### EXERCISE GOAL
Please restate word for word the lines from the top of the entries through the line that contains "SPECIAL GUESTS", and do not include any pictures.

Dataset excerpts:
= = = = =
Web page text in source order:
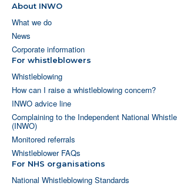
About INWO
What we do
News
Corporate information
For whistleblowers
Whistleblowing
How can I raise a whistleblowing concern?
INWO advice line
Complaining to the Independent National
(INWO)
Monitored referrals
Whistleblower FAQs
For NHS organisations
National Whistleblowing Standards
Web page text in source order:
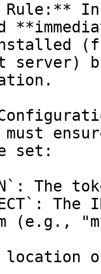
Rule:**
server)
must
set:
The
(e.g.,
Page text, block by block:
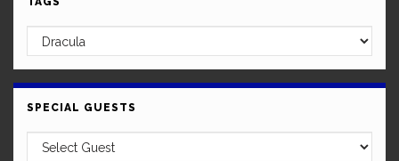
SPECIAL GUESTS
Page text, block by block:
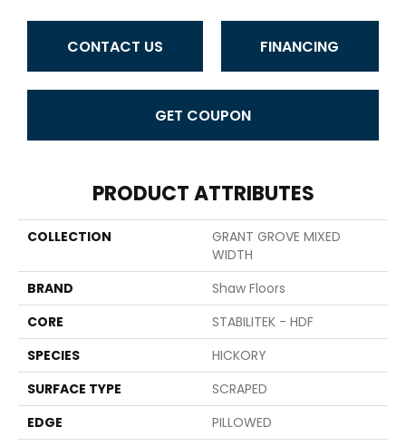
CONTACT US FINANCING
GET COUPON
PRODUCT ATTRIBUTES
COLLECTION
GRANT GROVE MIXED
WIDTH
BRAND
Shaw Floors
CORE
STABILITEK - HDF
SPECIES
HICKORY
SURFACE TYPE
SCRAPED
EDGE
PILLOWED
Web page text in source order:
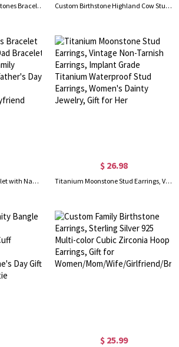
Custom 2-11 Heart Birthstones Bracelet with Engraved Name, Family Birthstone Jewelry, Mother's Day/Birthday Gift for Mom/Wife/Grandma Custom Birthstone Highland Cow Stud Earrings, Sterling Silver 925 Scottish Highland Cow Animal Earrings, Birthday/Anniversary Gift for Women/Girls
Personalized Mens Bracelet with Name Blocks, Dad Bracelet with Kids' Names, Family Bracelet, Birthday/Father's Day Gift for Father/Husband/Boyfriend
$ 26.98
Titanium Moonstone Stud Earrings, Vintage Non-Tarnish Earrings, Implant Grade Titanium Waterproof Stud Earrings, Women's Dainty Jewelry, Gift for Her
$ 25.99
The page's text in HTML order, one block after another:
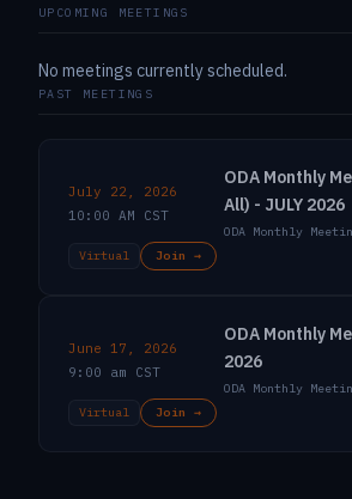
UPCOMING MEETINGS
No meetings currently scheduled.
PAST MEETINGS
July 22, 2026
10:00 AM CST
ODA Monthly
All) - JULY 2026
ODA Monthly
Virtual
Join →
June 17, 2026
9:00 am CST
ODA Monthly
2026
ODA Monthly
Virtual
Join →
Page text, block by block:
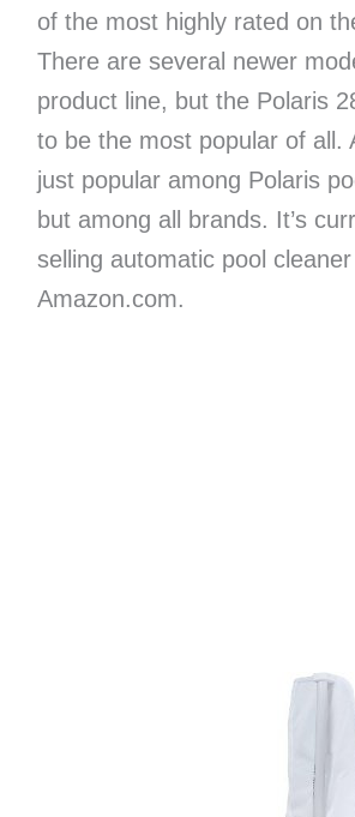
of the most highly rated on
There are several newer
product line, but the Polaris
to be the most popular of all.
just popular among Polaris
but among all brands. It’s
selling automatic pool
Amazon.com.
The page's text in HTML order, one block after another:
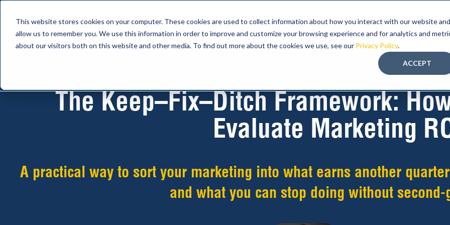
This website stores cookies on your computer. These cookies are used to collect information about how you interact with our website and
allow us to remember you. We use this information in order to improve and customize your browsing experience and for analytics and
about our visitors both on this website and other media. To find out more about the cookies we use, see our Privacy Policy.
ACCEPT
ABOUT FMT PROGRAM EDUCATION-LED
The Keep–Fix–Ditch Framework:
Evaluate Marketing
A practical way to sort your marketing into what earns another
and what you can stop doing without second-
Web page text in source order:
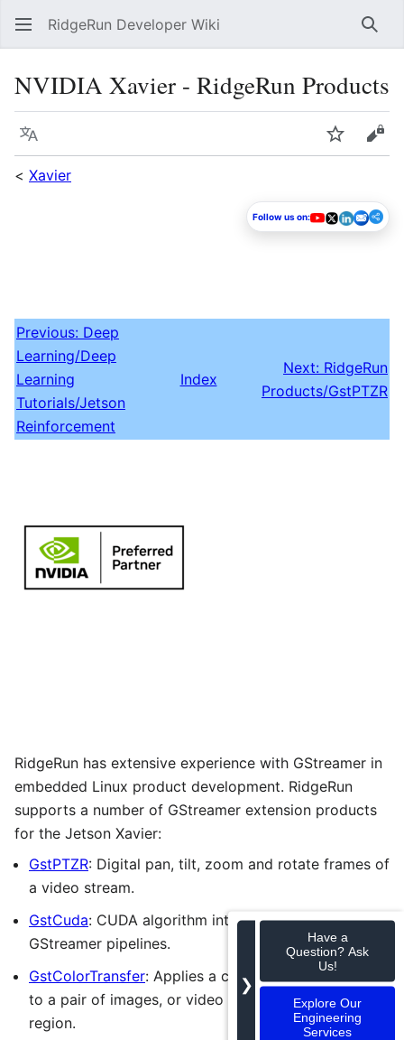
RidgeRun Developer Wiki
NVIDIA Xavier - RidgeRun Products
Language Watch
< Xavier
Follow us on:
Previous: Deep
Learning/Deep
Learning
Tutorials/Jetson
Reinforcement
Index
Next: RidgeRun
Products/GstPTZR
RidgeRun has extensive experience with GStreamer in
embedded Linux product development. RidgeRun
supports a number of GStreamer extension products
for the Jetson Xavier:
GstPTZR: Digital pan, tilt, zoom and rotate frames of
a video stream.
GstCuda: CUDA algorithm integration into
GStreamer pipelines.
GstColorTransfer: Applies a color transfer algorithm
to a pair of images, or video frames, with a common
region.
❯
Have a
Question? Ask
Us!
Explore Our
Engineering
Services
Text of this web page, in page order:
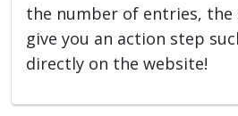
the number of entries,
give you an action step
directly on the website!
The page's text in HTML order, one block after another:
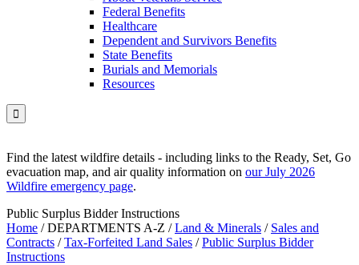
Federal Benefits
Healthcare
Dependent and Survivors Benefits
State Benefits
Burials and Memorials
Resources

Find the latest wildfire details - including links to the Ready, Set, Go
evacuation map, and air quality information on our July 2026
Wildfire emergency page.
Public Surplus Bidder Instructions
Home /DEPARTMENTS A-Z /Land & Minerals / Sales and
Contracts /Tax-Forfeited Land Sales /Public Surplus Bidder
Instructions
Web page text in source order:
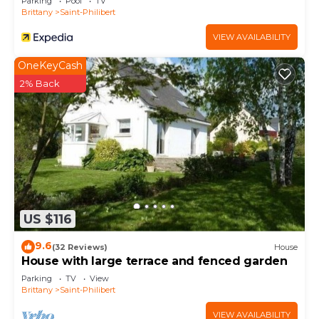
Brittany
Saint-Philibert
VIEW AVAILABILITY
US $116
OneKeyCash
2% Back
9.6(32 Reviews) House
House with large terrace and fenced garden
Parking TV
View
Brittany
Saint-Philibert
VIEW AVAILABILITY
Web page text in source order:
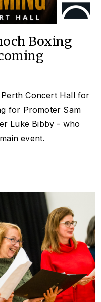
Boxing
Concert Hall for
for Promoter Sam
Luke Bibby - who
event.
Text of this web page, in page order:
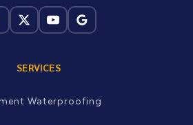
we'll let you know.
City · Bristol · Greeneville ·
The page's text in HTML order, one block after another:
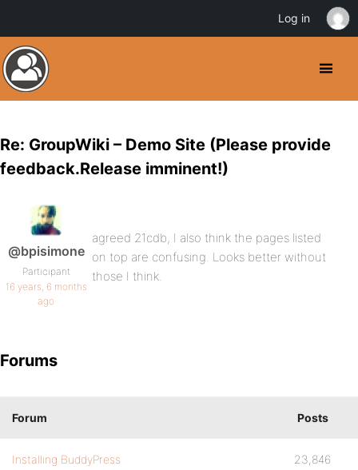
Re: GroupWiki – Demo Site (Please provide
feedback.Release imminent!)
@bpisimone
Participant
16 years, 6 months
ago
agreed 21cdb, I also think the pages listed
on top are confusing. Looks better without
those I think.
Forums
Forum Posts
Installing BuddyPress 23,846
Log in
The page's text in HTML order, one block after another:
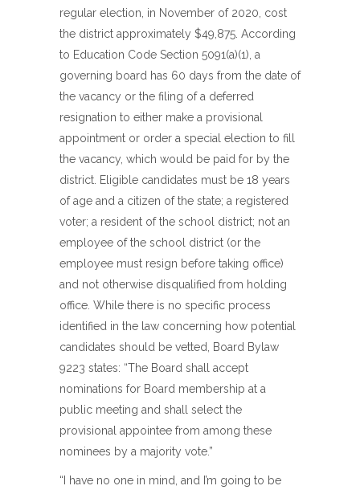
regular election, in November of 2020, cost
the district approximately $49,875. According
to Education Code Section 5091(a)(1), a
governing board has 60 days from the date of
the vacancy or the filing of a deferred
resignation to either make a provisional
appointment or order a special election to fill
the vacancy, which would be paid for by the
district. Eligible candidates must be 18 years
of age and a citizen of the state; a registered
voter; a resident of the school district; not an
employee of the school district (or the
employee must resign before taking office)
and not otherwise disqualified from holding
office. While there is no specific process
identified in the law concerning how potential
candidates should be vetted, Board Bylaw
9223 states: “The Board shall accept
nominations for Board membership at a
public meeting and shall select the
provisional appointee from among these
nominees by a majority vote.”
“I have no one in mind, and I’m going to be
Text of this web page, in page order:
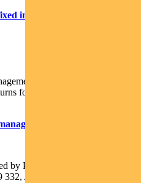
interest strategies here
business focused on
for our clients through active
here
by Pendal Fund Services
AFSL No 431426 and is
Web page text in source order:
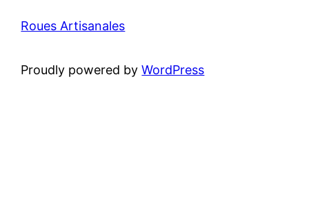
Roues Artisanales
Proudly powered byWordPress
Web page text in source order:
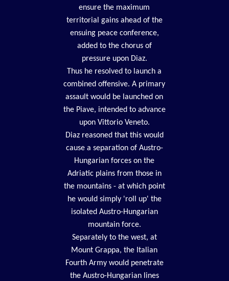
ensure the maximum
territorial gains ahead of the
ensuing peace conference,
added to the chorus of
pressure upon Diaz.
Thus he resolved to launch a
combined offensive. A primary
assault would be launched on
the Piave, intended to advance
upon Vittorio Veneto.
Diaz reasoned that this would
cause a separation of Austro-
Hungarian forces on the
Adriatic plains from those in
the mountains - at which point
he would simply 'roll up' the
isolated Austro-Hungarian
mountain force.
Separately to the west, at
Mount Grappa, the Italian
Fourth Army would penetrate
the Austro-Hungarian lines
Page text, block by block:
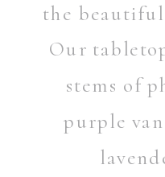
= = = = =
### TASK RESULT
Web page text in source order:
About INWO
What we do
News
Corporate information
For whistleblowers
Whistleblowing
How can I raise a whistleblowing concern?
INWO advice line
Complaining to the Independent National
(INWO)
Monitored referrals
Whistleblower FAQs
For NHS organisations
National Whistleblowing Standards
Web page text in source order:
Rule:**
server)
must
set:
The
(e.g.,
Page text, block by block:
SPECIAL GUESTS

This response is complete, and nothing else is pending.